Two- and multiway G × G interaction can also contribute to LC susceptibility, rather than just markers with observed (marginal) main effects. G × G interaction is in general less commonly investigated, not only because this requires much larger samples. However, Li et al. [49] found RGL1:RAD51B in overall LC and non-SCLC, SYNE1:RNF43 in adenocarcinoma and FHIT:TSPAN8 in SqCLC to interactively contribute to LC susceptibility. As in the presented data analysis, the impact of these genes would also have been overlooked considering main effects only. Another reason could be that LC itself is just a generic term of several subcategories that differ in terms of LC initiation and require separate PRSs [45, 50]. A third reason of the poor performance may be due to the exclusively concentration on genetic effects, rather than modelling lifelong interaction with the environment as well. For example, G × E interaction effects for LC have been observed smoking [51], exposure to asbestos fibres [52, 53] and exposure to radon [54, 55].

With this in mind, the data analysis presented shows that the complex interaction of Wnt-related genes has the potential to be part of an adequate risk assessment for never-smokers or in relation to certain histological subtypes of LC.

As a second approach, we constructed decision trees, which mainly depict G × G interaction patterns. Although, the ability to discriminate cases from controls is again poor, CHRNA5 was in general the most important first node for overall LC and in many subgroups. AhR/Wnt-genes play a complex but important role in at least one quarter of never smokers, as seen before. Remarkably, TERT, which links telomerase activity to Wnt signalling, was central in that branch and important for the remaining three quarters of never smoker. This corresponds to a concentration of relevant genes for this subgroup in the CLPTM1L-TERT region on chromosome 5, as previously reported by Hung et al. [56]. Our observations confirm the suspicion, that LC in never smokers is a different entity, justified beforehand on differences in epidemiological, clinical and molecular characteristics [50].

We would like to emphasize that this study was not intended to provide a definitive and reliable risk assessment, but rather aimed to examine in depth the LC-relevant complex interaction pattern of AhR/Wnt-genes hypnotized by Bahl et al. Indeed, considering prediction instead of association provides weaker evidence for this, but is valid in view of the large amount of external evidence. The importance of the Wnt-signalling pathway and its antagonist’s sFRP, DKKs and Axin2 for cancer is outlined in the introduction. One can also assume a connection with the molecular functionality, since involved genes are expressed ubiquitously or in lung tissues.

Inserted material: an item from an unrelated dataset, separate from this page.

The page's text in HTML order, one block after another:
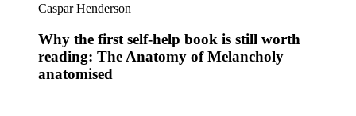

Although the large-scale, thoroughly quality checked, and representative sample of genetically proven European descent individuals was used for the presented analysis, some limitations must be noted. We used a rather narrow definition of AhR/Wnt-genes to limit the number of possible interactions. An extension to, e.g., EGRF, APC, FRAT2 or the CYP-family would also be justified. We further could have chosen the random forest method as a more contemporary and robust approach than decision trees, but we would not be able to present our results so illustrative. However, the sample size allowed subgroup analyses, whereby the special importance of AhR/Wnt-genes for SCLC and never smokers could be shown.

Conclusions

The role of markers belonging to Wnt signalling and the AhR pathway in LC susceptibility may be underrated in main-effects association analysis. Complex interaction patterns in individuals of European decent have moderate predictive capacity for LC or subsets thereof, especially in never smokers.